Simply this — as real estate developer and professor Christopher B. Leinberger has noted, owning just one car is the equivalent of having an additional $135,000 mortgage in your life after you deduct mortgage interest. Not exactly a recipe for wealth.
So in light of the tyranny of the car, I thought it was worth visiting Brookline open houses this weekend where you could conceivably ditch one or more car, helping to simultaneously clean up the environment, de-stress your life and substantially enrich your bank account. All three of these properties are near the T and bus lines as well as stores and shops.
25 Green Street, #1
Brookline
BEDS:2/BATHS:2
Sq.Ft: 1488
$598K
Sunday, October 5, 2008 12:00 PM – 1:30 PM
1070 Beacon Street, #5A
Brookline
BEDS:2/BATHS:1
SQ.FT:972
$439K
Sunday, October 5, 2008 12:00 PM – 1:30 PM
922 Beacon Street, #33
Brookline
BEDS:1/BATHS:1
SQ.FT:585
$369K
Sunday, October 5, 2008 12:30 PM – 2:15 PM
Sweet Digs Boston Home
Brighton/Brookline Archives

mike.martin said:
This is really thought-provoking, Pam. I hadn’t seen the numbers, but this is why we still drive a 1998 Saturn (that, incidentally, gets an honest 40 mpg).

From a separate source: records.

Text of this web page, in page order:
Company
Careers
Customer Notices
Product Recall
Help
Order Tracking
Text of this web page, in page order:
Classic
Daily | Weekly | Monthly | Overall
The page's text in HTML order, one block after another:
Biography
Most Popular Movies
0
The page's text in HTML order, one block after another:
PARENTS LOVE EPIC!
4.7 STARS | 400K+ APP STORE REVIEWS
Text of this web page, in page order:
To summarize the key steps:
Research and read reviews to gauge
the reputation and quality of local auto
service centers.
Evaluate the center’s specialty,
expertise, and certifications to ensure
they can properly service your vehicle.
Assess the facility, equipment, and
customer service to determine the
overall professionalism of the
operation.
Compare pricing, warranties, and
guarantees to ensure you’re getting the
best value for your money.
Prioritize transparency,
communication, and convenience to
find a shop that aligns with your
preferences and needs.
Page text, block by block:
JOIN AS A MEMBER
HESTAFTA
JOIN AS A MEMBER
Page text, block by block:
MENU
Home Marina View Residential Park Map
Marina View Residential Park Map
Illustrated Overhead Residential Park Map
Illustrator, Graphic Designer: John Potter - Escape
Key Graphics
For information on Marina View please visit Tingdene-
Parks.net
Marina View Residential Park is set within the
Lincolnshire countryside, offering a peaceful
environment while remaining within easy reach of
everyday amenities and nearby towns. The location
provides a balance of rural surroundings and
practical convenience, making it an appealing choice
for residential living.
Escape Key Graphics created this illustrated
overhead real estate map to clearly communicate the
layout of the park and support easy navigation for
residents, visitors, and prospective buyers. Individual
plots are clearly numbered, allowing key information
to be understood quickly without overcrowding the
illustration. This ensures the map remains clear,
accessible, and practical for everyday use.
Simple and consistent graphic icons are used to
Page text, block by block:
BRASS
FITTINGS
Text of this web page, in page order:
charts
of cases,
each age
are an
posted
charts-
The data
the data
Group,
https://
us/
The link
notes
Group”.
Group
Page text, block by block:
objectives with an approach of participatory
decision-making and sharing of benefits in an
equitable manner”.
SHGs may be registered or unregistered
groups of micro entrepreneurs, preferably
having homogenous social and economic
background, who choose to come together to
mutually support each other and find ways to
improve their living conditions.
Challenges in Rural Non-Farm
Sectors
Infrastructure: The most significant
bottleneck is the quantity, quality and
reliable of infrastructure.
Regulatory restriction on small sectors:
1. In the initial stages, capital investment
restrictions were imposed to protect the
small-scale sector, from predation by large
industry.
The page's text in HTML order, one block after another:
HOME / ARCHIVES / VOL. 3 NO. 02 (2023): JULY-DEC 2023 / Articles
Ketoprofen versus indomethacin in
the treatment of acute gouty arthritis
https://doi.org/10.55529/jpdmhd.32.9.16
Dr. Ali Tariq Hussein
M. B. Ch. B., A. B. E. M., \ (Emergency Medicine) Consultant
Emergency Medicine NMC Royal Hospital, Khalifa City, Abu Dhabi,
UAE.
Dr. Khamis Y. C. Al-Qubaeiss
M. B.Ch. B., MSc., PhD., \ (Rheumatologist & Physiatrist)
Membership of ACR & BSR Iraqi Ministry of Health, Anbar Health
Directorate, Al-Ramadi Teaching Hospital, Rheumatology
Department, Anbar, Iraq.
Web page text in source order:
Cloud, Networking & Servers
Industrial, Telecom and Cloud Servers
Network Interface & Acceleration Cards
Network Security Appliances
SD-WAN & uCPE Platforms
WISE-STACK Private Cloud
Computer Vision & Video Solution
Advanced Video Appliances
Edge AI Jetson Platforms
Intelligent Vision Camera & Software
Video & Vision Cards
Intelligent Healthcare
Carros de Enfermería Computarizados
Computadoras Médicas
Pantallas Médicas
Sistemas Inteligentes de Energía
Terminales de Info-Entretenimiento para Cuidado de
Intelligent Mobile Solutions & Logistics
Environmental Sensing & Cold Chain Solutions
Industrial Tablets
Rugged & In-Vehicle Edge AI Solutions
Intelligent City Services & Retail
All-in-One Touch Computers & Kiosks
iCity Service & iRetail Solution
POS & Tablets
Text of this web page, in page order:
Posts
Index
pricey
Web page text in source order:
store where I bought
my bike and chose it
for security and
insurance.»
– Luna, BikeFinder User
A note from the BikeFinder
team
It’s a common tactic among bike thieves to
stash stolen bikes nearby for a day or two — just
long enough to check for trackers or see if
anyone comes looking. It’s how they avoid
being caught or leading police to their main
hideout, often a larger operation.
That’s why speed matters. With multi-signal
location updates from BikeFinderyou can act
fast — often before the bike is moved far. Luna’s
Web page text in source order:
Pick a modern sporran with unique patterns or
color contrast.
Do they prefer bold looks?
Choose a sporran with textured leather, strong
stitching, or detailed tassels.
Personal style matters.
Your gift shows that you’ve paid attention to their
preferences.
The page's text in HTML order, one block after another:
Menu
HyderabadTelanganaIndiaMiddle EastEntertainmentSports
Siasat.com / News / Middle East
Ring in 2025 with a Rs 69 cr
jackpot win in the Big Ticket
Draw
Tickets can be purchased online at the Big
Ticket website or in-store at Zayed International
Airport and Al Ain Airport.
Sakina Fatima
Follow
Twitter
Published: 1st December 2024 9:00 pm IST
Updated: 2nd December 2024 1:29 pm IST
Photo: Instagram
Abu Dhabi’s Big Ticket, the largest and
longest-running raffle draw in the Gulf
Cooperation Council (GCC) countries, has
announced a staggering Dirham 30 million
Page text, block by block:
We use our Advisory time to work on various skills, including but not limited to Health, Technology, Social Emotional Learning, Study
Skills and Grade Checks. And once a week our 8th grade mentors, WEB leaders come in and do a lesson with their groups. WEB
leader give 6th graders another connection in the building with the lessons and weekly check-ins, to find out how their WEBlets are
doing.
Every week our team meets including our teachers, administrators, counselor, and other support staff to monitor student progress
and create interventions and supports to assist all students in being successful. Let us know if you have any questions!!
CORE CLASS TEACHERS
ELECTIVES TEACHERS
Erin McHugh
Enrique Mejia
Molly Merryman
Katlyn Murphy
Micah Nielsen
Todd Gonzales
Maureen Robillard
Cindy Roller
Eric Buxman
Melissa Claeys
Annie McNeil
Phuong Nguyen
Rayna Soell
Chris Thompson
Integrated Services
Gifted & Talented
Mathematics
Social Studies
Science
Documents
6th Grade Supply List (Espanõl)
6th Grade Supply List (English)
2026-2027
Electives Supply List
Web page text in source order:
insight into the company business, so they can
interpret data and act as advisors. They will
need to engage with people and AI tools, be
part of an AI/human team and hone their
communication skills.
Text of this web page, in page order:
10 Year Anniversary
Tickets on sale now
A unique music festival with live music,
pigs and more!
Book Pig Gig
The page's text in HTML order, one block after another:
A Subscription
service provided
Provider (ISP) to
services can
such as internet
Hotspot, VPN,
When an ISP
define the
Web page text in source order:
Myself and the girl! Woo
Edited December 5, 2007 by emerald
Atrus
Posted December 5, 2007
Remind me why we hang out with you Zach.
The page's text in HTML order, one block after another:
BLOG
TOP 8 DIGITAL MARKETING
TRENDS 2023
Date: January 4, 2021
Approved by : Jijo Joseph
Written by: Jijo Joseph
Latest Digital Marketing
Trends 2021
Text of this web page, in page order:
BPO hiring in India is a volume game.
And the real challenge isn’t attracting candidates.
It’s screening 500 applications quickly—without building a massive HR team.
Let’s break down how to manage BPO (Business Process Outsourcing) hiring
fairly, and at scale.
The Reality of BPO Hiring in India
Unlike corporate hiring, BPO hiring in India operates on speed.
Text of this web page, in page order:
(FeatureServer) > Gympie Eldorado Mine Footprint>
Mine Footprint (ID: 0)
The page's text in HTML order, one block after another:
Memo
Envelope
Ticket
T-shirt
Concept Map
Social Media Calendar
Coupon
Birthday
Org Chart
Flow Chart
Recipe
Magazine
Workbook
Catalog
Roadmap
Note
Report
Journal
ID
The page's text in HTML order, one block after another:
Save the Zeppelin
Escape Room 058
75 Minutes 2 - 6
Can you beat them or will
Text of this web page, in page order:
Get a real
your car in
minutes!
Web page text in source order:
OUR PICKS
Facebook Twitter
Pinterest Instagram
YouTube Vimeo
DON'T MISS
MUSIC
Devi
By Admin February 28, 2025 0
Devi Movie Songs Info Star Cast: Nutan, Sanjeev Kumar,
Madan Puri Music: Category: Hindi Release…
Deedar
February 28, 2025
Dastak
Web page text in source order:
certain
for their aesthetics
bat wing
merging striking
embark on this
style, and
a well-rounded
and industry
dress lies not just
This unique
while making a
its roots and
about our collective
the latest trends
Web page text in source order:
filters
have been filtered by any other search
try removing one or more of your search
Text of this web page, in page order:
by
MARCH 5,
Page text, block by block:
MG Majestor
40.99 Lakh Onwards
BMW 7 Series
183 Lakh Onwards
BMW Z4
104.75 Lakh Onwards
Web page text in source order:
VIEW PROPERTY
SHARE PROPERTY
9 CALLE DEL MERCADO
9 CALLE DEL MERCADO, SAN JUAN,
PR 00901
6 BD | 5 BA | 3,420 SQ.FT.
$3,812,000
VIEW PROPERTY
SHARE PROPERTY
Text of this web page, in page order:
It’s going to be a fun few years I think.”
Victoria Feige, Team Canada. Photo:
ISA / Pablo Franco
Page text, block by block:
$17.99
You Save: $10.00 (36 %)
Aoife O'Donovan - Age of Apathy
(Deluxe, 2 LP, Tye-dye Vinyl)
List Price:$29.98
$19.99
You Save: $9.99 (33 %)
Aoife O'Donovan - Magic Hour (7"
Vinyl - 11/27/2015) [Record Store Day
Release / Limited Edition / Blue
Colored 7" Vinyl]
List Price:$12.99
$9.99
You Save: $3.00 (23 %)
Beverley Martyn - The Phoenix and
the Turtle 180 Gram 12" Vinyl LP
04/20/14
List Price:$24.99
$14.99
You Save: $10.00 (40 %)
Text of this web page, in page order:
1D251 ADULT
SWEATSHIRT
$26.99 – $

Car payments are a gigantic waste of money, and when people buy a new car, they seldom ask themselves if they can afford the residual expenses.
Plus, being the car owners in a group of friends gets exponentially more expensive; we spend an hour after every party shuttling “car-less” city dwellers back to their apartments….
My 2 cents — people’s credit scores jump when they buy a house or condo, and then they invariably get a new car — which is a recipe for trouble. Keep the junker and save your pennies.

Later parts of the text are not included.